Orange Shirt Day: 5 ways to honour Residential School survivors
September 30, 2020

Several orange shirts hung on a clothes line between two trees

What is Orange Shirt Day?

On Sept. 30, people from across Canada will wear orange shirts in honour of Residential School survivors.

The story behind Orange Shirt Day began in fall 1973.

Six-year-old Phyllis Webstad of Stswecem’c Xgat’tem First Nation was excited for her first day of school. Wearing a brand-new orange shirt from her grandmother, she entered into the St. Joseph Mission Residential School just outside of Williams Lake, B.C.

Shortly after her arrival to the school, she was stripped her of her orange shirt in exchange for the school’s uniform.

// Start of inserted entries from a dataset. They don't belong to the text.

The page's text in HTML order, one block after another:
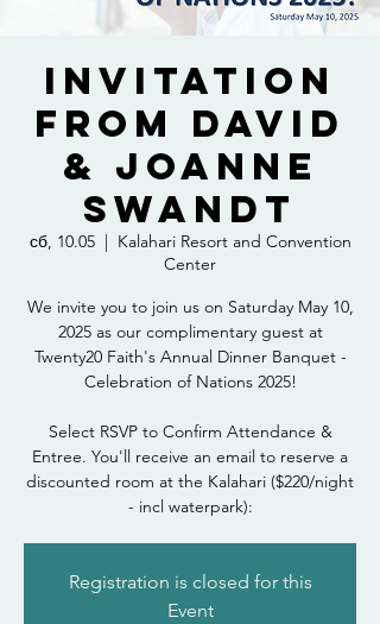
Invitation
from David
& Joanne
Swandt
сб, 10.05
  |
Kalahari Resort and Convention
Center
We invite you to join us on Saturday May 10,
2025 as our complimentary guest at
Twenty20 Faith's Annual Dinner Banquet -
Celebration of Nations 2025!
Select RSVP to Confirm Attendance &
Entree. You'll receive an email to reserve a
discounted room at the Kalahari ($220/night
- incl waterpark):
Registration is closed for this
Event
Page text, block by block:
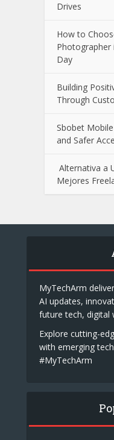
Drives
How to
Photographer
Day
Building
Through
Sbobet
and Safer
Alternativa a
Mejores
MyTechArm
AI updates,
future tech, digital
Explore cutting-
with emerging
#MyTechArm
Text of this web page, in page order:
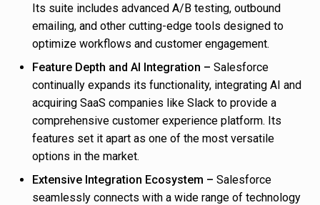
Its suite includes advanced A/B testing, outbound
emailing, and other cutting-edge tools designed to
optimize workflows and customer engagement.
Feature Depth and AI Integration – Salesforce
continually expands its functionality, integrating AI and
acquiring SaaS companies like Slack to provide a
comprehensive customer experience platform. Its
features set it apart as one of the most versatile
options in the market.
Extensive Integration Ecosystem – Salesforce
seamlessly connects with a wide range of technology
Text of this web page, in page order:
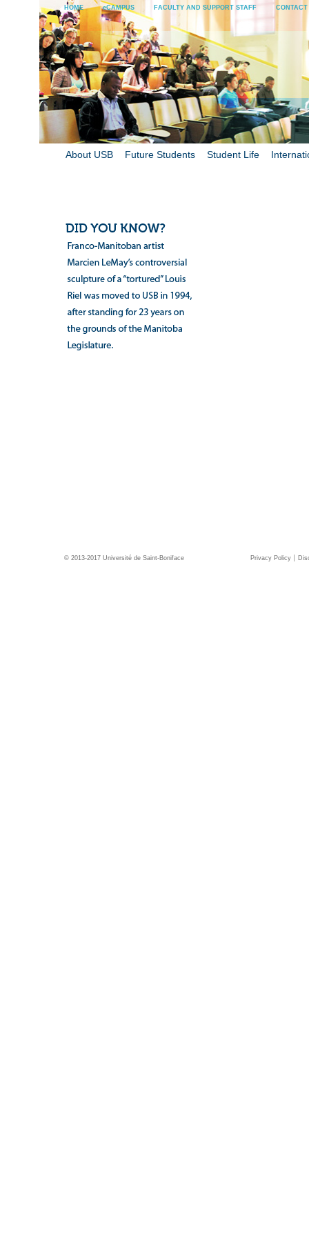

The orange shirt taken from Phyllis is symbolic of her experience as well as the experiences of more than 150,000 Indigenous children who had their cultures, identities, and languages stripped from them upon their first days at school.

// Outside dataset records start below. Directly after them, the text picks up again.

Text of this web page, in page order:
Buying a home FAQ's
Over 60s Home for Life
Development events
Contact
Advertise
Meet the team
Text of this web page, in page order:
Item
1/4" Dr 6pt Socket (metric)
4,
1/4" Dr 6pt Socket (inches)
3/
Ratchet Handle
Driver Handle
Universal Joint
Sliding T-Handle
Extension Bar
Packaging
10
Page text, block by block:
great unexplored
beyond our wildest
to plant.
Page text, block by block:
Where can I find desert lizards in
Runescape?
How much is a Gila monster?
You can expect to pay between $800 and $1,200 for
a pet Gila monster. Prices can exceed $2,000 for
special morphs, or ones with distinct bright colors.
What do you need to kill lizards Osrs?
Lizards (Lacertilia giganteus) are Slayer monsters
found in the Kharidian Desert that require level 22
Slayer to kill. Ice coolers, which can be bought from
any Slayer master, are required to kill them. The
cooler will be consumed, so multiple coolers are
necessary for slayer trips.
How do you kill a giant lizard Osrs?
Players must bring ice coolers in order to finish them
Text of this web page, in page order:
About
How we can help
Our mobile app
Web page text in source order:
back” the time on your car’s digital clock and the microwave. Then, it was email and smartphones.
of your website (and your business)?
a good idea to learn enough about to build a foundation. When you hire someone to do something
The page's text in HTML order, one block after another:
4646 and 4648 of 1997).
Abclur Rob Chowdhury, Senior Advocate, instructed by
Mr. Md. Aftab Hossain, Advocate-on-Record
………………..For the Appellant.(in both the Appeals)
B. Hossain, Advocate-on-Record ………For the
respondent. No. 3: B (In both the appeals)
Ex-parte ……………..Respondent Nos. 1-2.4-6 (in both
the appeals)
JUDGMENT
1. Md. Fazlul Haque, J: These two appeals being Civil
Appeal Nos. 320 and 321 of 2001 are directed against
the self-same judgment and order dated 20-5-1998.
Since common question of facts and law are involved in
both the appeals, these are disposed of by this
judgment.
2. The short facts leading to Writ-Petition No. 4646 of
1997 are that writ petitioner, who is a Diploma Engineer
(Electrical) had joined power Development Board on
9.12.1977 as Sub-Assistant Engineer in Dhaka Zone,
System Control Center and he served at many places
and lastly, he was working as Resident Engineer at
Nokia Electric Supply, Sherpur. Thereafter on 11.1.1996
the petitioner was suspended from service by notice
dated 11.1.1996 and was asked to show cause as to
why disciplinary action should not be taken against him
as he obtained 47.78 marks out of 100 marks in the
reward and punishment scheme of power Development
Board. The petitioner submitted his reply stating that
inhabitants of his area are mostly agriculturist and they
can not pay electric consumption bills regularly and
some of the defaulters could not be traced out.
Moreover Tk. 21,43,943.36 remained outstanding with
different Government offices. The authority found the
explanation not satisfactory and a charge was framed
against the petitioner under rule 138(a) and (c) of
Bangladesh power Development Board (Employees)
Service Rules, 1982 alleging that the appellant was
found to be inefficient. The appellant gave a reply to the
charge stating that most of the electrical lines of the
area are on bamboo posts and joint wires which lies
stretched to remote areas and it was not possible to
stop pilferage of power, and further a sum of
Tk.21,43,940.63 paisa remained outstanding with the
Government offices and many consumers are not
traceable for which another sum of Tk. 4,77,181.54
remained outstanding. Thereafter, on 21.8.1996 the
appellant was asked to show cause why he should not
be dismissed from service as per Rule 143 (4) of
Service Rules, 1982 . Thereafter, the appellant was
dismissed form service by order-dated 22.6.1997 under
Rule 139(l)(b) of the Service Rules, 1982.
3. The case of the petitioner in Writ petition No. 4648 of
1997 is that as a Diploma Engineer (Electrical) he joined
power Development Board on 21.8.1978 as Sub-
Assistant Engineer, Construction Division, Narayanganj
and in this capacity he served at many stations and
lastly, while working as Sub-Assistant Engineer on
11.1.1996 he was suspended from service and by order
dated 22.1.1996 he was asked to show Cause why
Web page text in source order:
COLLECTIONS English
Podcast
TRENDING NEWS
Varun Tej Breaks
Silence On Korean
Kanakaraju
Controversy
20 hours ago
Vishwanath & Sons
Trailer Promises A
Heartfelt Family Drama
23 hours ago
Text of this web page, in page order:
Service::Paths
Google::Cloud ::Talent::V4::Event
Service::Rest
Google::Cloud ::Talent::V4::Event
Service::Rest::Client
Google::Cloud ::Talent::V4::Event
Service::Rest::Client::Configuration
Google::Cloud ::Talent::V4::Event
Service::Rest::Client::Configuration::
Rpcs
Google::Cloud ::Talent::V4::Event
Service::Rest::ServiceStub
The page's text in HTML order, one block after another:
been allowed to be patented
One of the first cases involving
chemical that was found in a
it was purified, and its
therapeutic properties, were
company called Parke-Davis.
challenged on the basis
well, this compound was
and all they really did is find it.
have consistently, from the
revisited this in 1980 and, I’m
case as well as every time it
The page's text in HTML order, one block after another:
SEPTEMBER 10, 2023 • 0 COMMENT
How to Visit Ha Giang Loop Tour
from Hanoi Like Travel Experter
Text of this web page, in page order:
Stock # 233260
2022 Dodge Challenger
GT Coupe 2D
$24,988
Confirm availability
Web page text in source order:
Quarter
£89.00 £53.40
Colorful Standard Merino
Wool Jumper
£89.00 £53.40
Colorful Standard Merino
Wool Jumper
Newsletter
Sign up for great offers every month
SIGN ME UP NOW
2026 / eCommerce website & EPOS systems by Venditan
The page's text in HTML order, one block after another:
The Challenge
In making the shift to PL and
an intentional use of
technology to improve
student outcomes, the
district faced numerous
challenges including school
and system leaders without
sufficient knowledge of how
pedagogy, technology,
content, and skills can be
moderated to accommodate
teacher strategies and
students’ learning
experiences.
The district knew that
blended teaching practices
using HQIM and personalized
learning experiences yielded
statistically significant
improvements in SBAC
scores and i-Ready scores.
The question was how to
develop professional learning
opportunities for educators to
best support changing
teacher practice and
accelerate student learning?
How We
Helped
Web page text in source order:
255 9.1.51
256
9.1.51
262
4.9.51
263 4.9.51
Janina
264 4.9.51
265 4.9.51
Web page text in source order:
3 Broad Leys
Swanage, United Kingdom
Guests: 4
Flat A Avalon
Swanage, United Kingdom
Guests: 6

Wearing orange on this day is a collective commitment to reconciliation, guided by the spirit of healing. Phyllis started the Orange Shirt Society to raise awareness about Residential Schools, the impact of intergenerational trauma on younger generations, and to send this important message: Every Child Matters.

In the spirit of reconciliation, every Canadian should honour Phyllis’ message – on this day and every day!

Live Q&A: Orange Shirt Day

5 ways to honour Orange Shirt Day

1. Explore the Residential School Timeline.

2. Learn more about the Truth and Reconciliation Commission of Canada Explore the findings from the final report and read the Summary of the Final Report. Familiarize yourself with the 94 Calls to Action that call upon all Canadians, governments, churches, and public institutions to move towards reconciliation.

3. Learn more about and share Phyllis’ story:

4. Check out resources about Residential Schools, such as:
– Indian Horse (access through Georgian College’s Library)
– They Came for Us (access through Georgian College’s Library)
– Up Ghost River by Alexandra Shimo and Edmund Matatawabin
– They Call Me Number One by Bev Sellars
– Dear Canada: These are My Words by Ruby Slipperjack

5. Celebrate First Nations, Métis, and Inuit people by exploring their many achievements and contributions! As important as it is to understand the impacts of colonization on Indigenous people, it is equally important to celebrate Indigenous resilience and cultural resurgence.